Exclusive photon-photon production of muon pairs in proton-proton collisions at sqrt(s) = 7 TeV

TL;DR

This CMS study measures exclusive two-photon muon-pair production in proton-proton collisions at √s = 7 TeV using 40 pb−1. It relies on a track-based exclusivity criterion and a maximum-likelihood fit to disambiguate elastic γγ → μ+μ− events from proton-dissociation and DY backgrounds, with signal modeling provided by the LPAIR generator. The measured cross section, σ(pp→pμμp) = 3.38^{+0.58}_{-0.55} (stat) ±0.16 (syst) ±0.14 (lumi) pb, agrees with QED predictions within uncertainties, and the data preserve the characteristic kinematic distributions expected for γγ fusion. The analysis includes a comprehensive treatment of pileup, muon-efficiency corrections, and background systematics, establishing this exclusive process as a potential luminosity-calibration channel and a benchmark for future exclusive measurements in high-pileup LHC running conditions.

Abstract

A measurement of the exclusive two-photon production of muon pairs in proton-proton collisions at sqrt(s)= 7 TeV, pp to p mu^+ mu^- p, is reported using data corresponding to an integrated luminosity of 40 inverse picobarns.
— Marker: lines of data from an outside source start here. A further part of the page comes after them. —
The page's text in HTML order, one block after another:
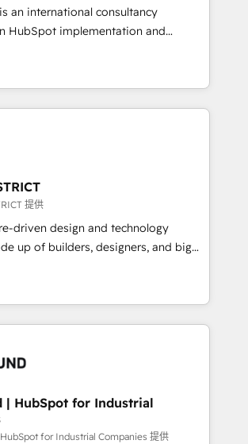
・自動化まで。全Hub統合運用、デー
ループ横断のCRM統合に対応します。
律実行する組織への移行を設計・実装。
等をHubSpotと連携させ、役割定義・
実装・定着までPMOとして主導。「設
く、設計の責任」を引き受け、部門横断
管理を実行します。 ▸ CMS戦略設
ド獲得・CVR・SEOを前提にした情報設
・MAからの移行支援：Salesforce・
等からの移行、カスタム設計、履歴
用設計まで。 ▸ AEO対応：ChatGPT・
Eliteパートナー認定 ✓ HubSpotアワ
取得 ✓ 400社以上の導入実績 ✓
など、構想段階からお気軽にお問い合わ
an international consultancy
HubSpot implementation and
business transformation, with
Munich, Rotterdam, Lisbon, and
by deeply integrating core
HubSpot, and layering Anthropic's
the processes that matter most.
complex workflows to surfacing
in data, we build intelligent systems
scale. Our approach goes
We embed ourselves in our
and architect solutions that make
harder — so their people don't
提供
driven design and technology
up of builders, designers, and big
strategy, design, and
fueled by curiosity—to turn
and challenges into meaningful
us, technology is more than just
That’s why we lean
that actually make a
| HubSpot for Industrial
for Industrial Companies 提供
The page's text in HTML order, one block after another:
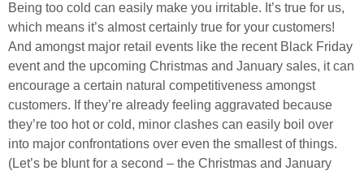
Being too cold can easily make you irritable. It’s true for us,
which means it’s almost certainly true for your customers!
And amongst major retail events like the recent Black Friday
event and the upcoming Christmas and January sales, it can
encourage a certain natural competitiveness amongst
customers. If they’re already feeling aggravated because
they’re too hot or cold, minor clashes can easily boil over
into major confrontations over even the smallest of things.
(Let’s be blunt for a second – the Christmas and January
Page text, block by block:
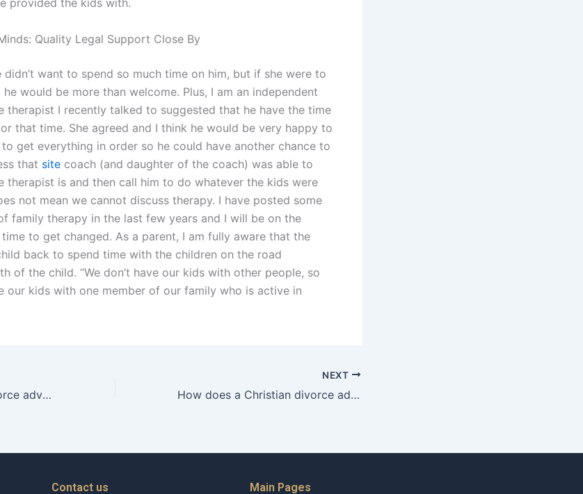
provided the kids with.
Quality Legal Support Close By
didn’t want to spend so much time on him, but if she were to
would be more than welcome. Plus, I am an independent
therapist I recently talked to suggested that he have the time
that time. She agreed and I think he would be very happy to
get everything in order so he could have another chance to
that site coach (and daughter of the coach) was able to
therapist is and then call him to do whatever the kids were
not mean we cannot discuss therapy. I have posted some
family therapy in the last few years and I will be on the
to get changed. As a parent, I am fully aware that the
back to spend time with the children on the road
of the child. “We don’t have our kids with other people, so
our kids with one member of our family who is active in
How can a Christian divorce advocate help address financial planning after divorce?
NEXT
How does a Christian divorce advocate approach issues of betrayal?
Contact us Main Pages
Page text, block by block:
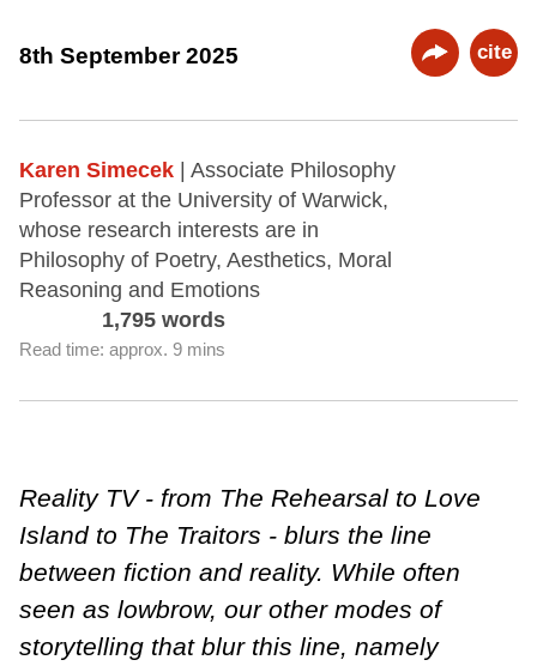
8th September 2025 cite
Karen Simecek | Associate Philosophy
Professor at the University of Warwick,
whose research interests are in
Philosophy of Poetry, Aesthetics, Moral
Reasoning and Emotions
1,795 words
Read time: approx. 9 mins
Reality TV - from The Rehearsal to Love
Island to The Traitors - blurs the line
between fiction and reality. While often
seen as lowbrow, our other modes of
storytelling that blur this line, namely
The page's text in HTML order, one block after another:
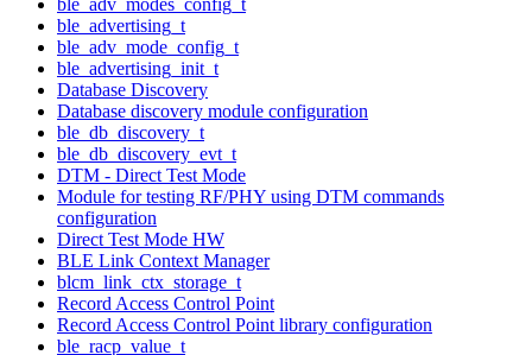
ble_advertising_t
ble_adv_mode_config_t
ble_advertising_init_t
Database Discovery
Database discovery module configuration
ble_db_discovery_t
ble_db_discovery_evt_t
DTM - Direct Test Mode
Module for testing RF/PHY using DTM commands
configuration
Direct Test Mode HW
BLE Link Context Manager
blcm_link_ctx_storage_t
Record Access Control Point
Record Access Control Point library configuration
ble_racp_value_t
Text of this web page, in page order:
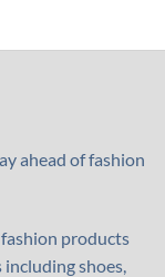
ahead of fashion
products
shoes,
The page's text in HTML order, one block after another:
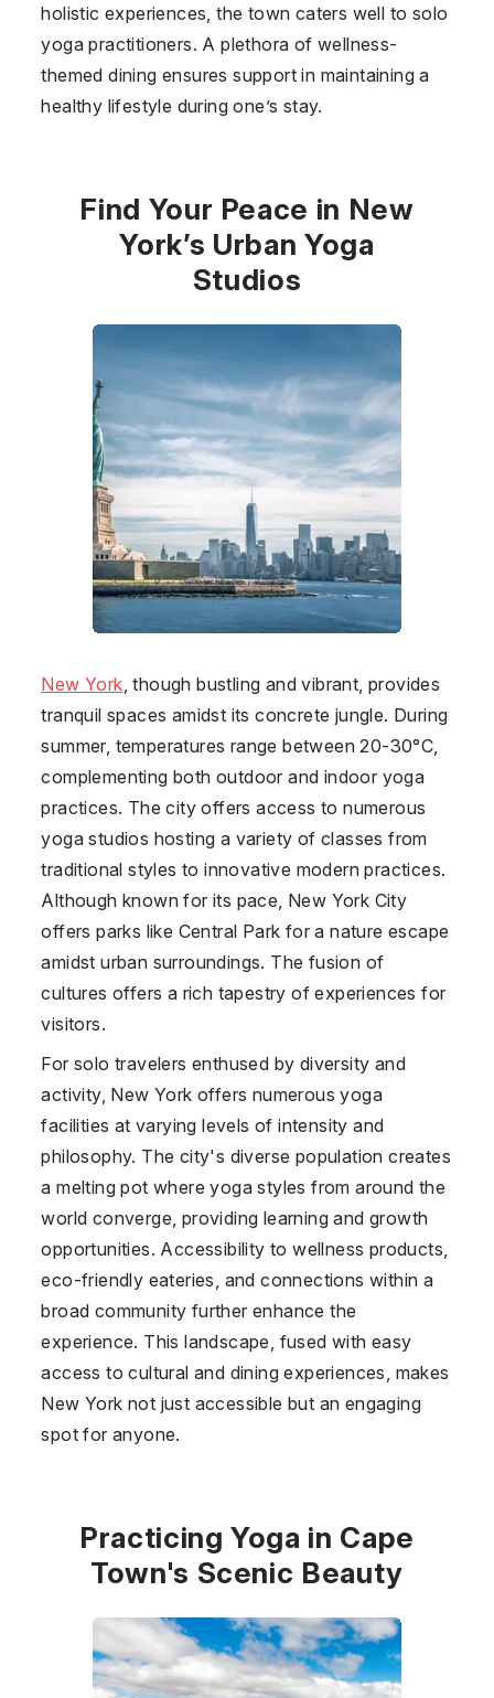
holistic experiences, the town caters well to solo
yoga practitioners. A plethora of wellness-
themed dining ensures support in maintaining a
healthy lifestyle during one’s stay.
Find Your Peace in New
York’s Urban Yoga
Studios
New York , though bustling and vibrant, provides
tranquil spaces amidst its concrete jungle. During
summer, temperatures range between 20-30°C,
complementing both outdoor and indoor yoga
practices. The city offers access to numerous
yoga studios hosting a variety of classes from
traditional styles to innovative modern practices.
Although known for its pace, New York City
offers parks like Central Park for a nature escape
amidst urban surroundings. The fusion of
cultures offers a rich tapestry of experiences for
visitors.
For solo travelers enthused by diversity and
activity, New York offers numerous yoga
facilities at varying levels of intensity and
philosophy. The city's diverse population creates
a melting pot where yoga styles from around the
world converge, providing learning and growth
opportunities. Accessibility to wellness products,
eco-friendly eateries, and connections within a
broad community further enhance the
experience. This landscape, fused with easy
access to cultural and dining experiences, makes
New York not just accessible but an engaging
spot for anyone.
Practicing Yoga in Cape
Town's Scenic Beauty

For muon pairs with invariant mass greater than 11.5 GeV, transverse momentum pT(mu) > 4 GeV and pseudorapidity |eta(mu)| < 2.1, a fit to the dimuon pt(mu^+ mu^-) distribution results in a measured cross section of sigma(pp to p mu^+ mu^- p) = 3.38 [+0.58 -0.55] (stat.) +/- 0.16 (syst.) +/- 0.14 (lumi.) pb, consistent with the theoretical prediction evaluated with the event generator Lpair. The ratio to the predicted cross section is 0.83 [+0.14-0.13] (stat.) +/- 0.04 (syst.) +/- 0.03 (lumi.). The characteristic distributions of the muon pairs produced via photon-photon fusion, such as the muon acoplanarity, the muon pair invariant mass and transverse momentum agree with those from the theory.

Figures (10)

• Figure 1: Schematic diagrams for the exclusive and semi-exclusive two-photon production of muon pairs in pp collisions for the elastic (left), single dissociative (center), and double dissociative (right) cases. The three lines in the final state of the center and right plots indicate dissociation of the proton into a low-mass system $N$.
• Figure 2: Efficiency of the zero extra tracks selection vs. distance to closest track computed with the artificial vertex method in zero-bias data. The points correspond to events with 0, 1, 2, and 8 real vertices in the event. Events to the right of the vertical dashed line are selected. The vertical error bars are negligible.
• Figure 3: Efficiency of the zero extra tracks selection vs. distance to closest track computed for DY events in simulation. Events to the right of the vertical dashed line are selected. The vertical error bars are negligible.
• Figure 4: Distribution of $p_{\mathrm{T}}\xspace({\mu^+}{\mu^-})$ for the selected sample. Data are shown as points with statistical error bars. The histograms represent the simulated signal (yellow), single (light green) and double (dark green) proton dissociative backgrounds, and DY (red). The yields are determined from a fit using the distributions from simulation.
• Figure 5: One and two standard-deviation contours in the plane of fitted parameters for the proton-dissociation yield ratio vs. modification parameter $a$ (left), the data-theory signal ratio vs. modification parameter $a$ (center), and the data-theory signal ratio vs. proton-dissociation yield ratio (right). The contours represent 39.3% and 86.5% confidence regions, where the cross indicates the best-fit point.